カスタマーサポートの大きな目的の一つに 特にサブクスなどでは離脱を防止した上でさらに購入機会を増やしてもらうことにある。

リテンションマーケティングについて調べてみたので そこからカスタマーサポートにつながる視点を探したい。

https://tayori.com/blog/customer-retention/
以上のサイトが体系的にまとめられていた。

リテンション率=体の顧客の中で継続利用している顧客の割合は
「モバイルアプリの場合は90日後の平均リテンション率が80%、SaaSビジネスの場合は1ヵ月で90〜97%程度」とある。
この数字は12ヶ月で計算すると
90%のリテンション率では28%の顧客が残り
95%のリテンション率では54%の顧客が残ることになる。

実際には、顧客期間が長いほど離脱率も低いという傾向にあるはずなので 新規で来た人が「やっぱいらないや」という具合に抜けている現状はあるにせよ、 ひとつひとつのカスタマサポートの対応で顧客の維持率が変わり、それがことは 長期的な利益には大きく響くことは事実だろう。

この記事で興味深い点は 「問い合わせをしてから24時間以上経過すると、70.5%の人は我慢の限界が来る」とある。

これはやはりそうか、と思う 反面なんでもかんでも粗くとも早く返せばいいのか、というと感覚に反する面もある。

・MAはあるのにCSAはあまり聞かない理由

数年前からよくマーケティングオートメーション(MA)というワードをよく聞くようになって ツールもタケノコのように様々登場したと思う。 リテンションマーケティングの一環としてもMAツールによって 自動的にクーポン発行やカスタマイズされたメッセージ送信が行われてきただろう。

しかし、カスタマーサポートオートメーション、名付けてCSAはなぜあまり聞かないのだろうか。

機械学習、AI系の技術に関わってきた自分が考える答えは
「カスタマーサポートできるほどの意味理解のテクノロジーが存在しない」からだ。

現状で存在する主なツールはあくまで 似た言葉やフレーズが登場する回答例を探してきて オペレーターに回答候補を提示するものだが これは文章の本当の意味を理解している技術をベースにしているわけではない。

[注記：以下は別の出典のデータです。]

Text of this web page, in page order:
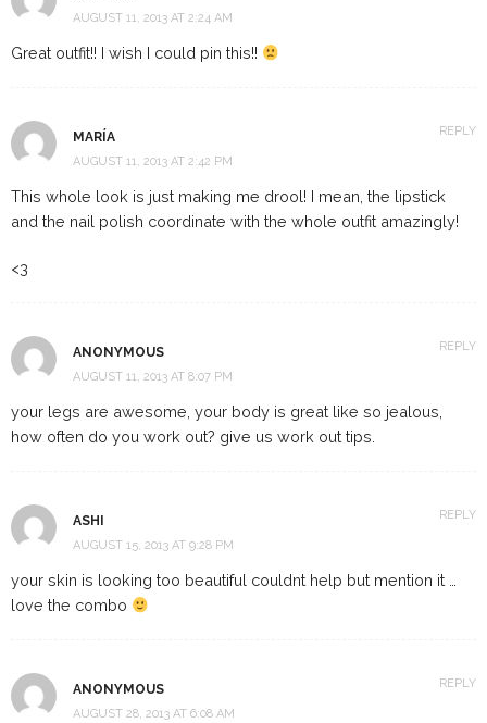
AUGUST 11, 2013 AT 2:24 AM
Great outfit!! I wish I could pin this!!
MARÍA
AUGUST 11, 2013 AT 2:42 PM
This whole look is just making me drool! I mean, the lipstick
and the nail polish coordinate with the whole outfit amazingly!
<3
REPLY
ANONYMOUS
AUGUST 11, 2013 AT 8:07 PM
your legs are awesome, your body is great like so jealous,
how often do you work out? give us work out tips.
REPLY
ASHI
AUGUST 15, 2013 AT 9:28 PM
your skin is looking too beautiful couldnt help but mention it …
love the combo
REPLY
ANONYMOUS
AUGUST 28, 2013 AT 6:08 AM
REPLY
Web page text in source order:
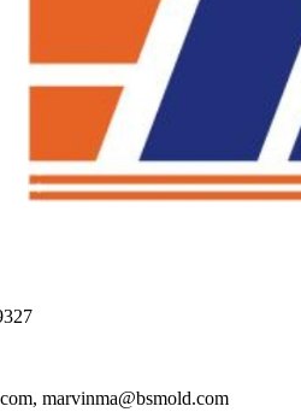
marvinma@bsmold.com
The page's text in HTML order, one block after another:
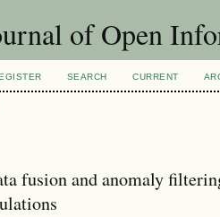
of Open
SEARCH CURRENT
fusion and anomaly
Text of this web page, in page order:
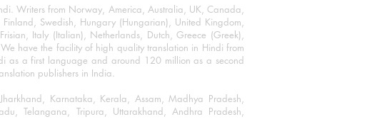
Writers from Norway, America, Australia, UK, Canada,
Swedish, Hungary (Hungarian), United Kingdom,
Italy (Italian), Netherlands, Dutch, Greece (Greek),
have the facility of high quality translation in Hindi from
as a first language and around 120 million as a second
publishers in India.
Karnataka, Kerala, Assam, Madhya Pradesh,
Telangana, Tripura, Uttarakhand, Andhra Pradesh,
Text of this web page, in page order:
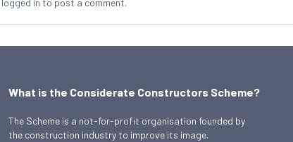
logged in to post a comment.
What is the Considerate Constructors Scheme?
The Scheme is a not-for-profit organisation founded by
the construction industry to improve its image.

自分の体感ではその礎となる技術もあと10年後以降の登場になると考えているので テクノロジー動向に気を配りつつ、ライバルに負けないためには 良いものを躊躇なく取り入れることが重要だと考える。

海外のカスタマーサクセス事例

https://www.skeletonproductions.com/insights/customer-success-story-examples 以上の記事では7つのカスタマーサクセスの事例を紹介しているので カスタマーサポートに活かしていただきたいことについて独自の視点を交えて記したい。

・hubspot
https://www.hubspot.jp/
hubspotはマーケティングのためのソフトウェアだが この紹介されている顧客ではエンドユーザーの動向を記録しておくのに すごく苦労しており、それが解消されたというストーリーがある。 「ひとつかふたつの最も顧客に関連が深いことに絞って集中して取り組むのが重要だ」とのこと。

たしかにマーケやセールスならともかく カスタマーサポートに関してリソースが潤沢でしょうがない、というケースの方が少ないだろうし それぞれのプロダクトについて顧客が求めるポイントも類似サービスであったとしても 他から教えてもらったり導入したりすることですぐわかるものではない。 限られたリソースの中でかつ他部署とも連携して顧客に価値を提供するには 確かにひとつかふたつのテーマに沿って集中するというのは合理性がある。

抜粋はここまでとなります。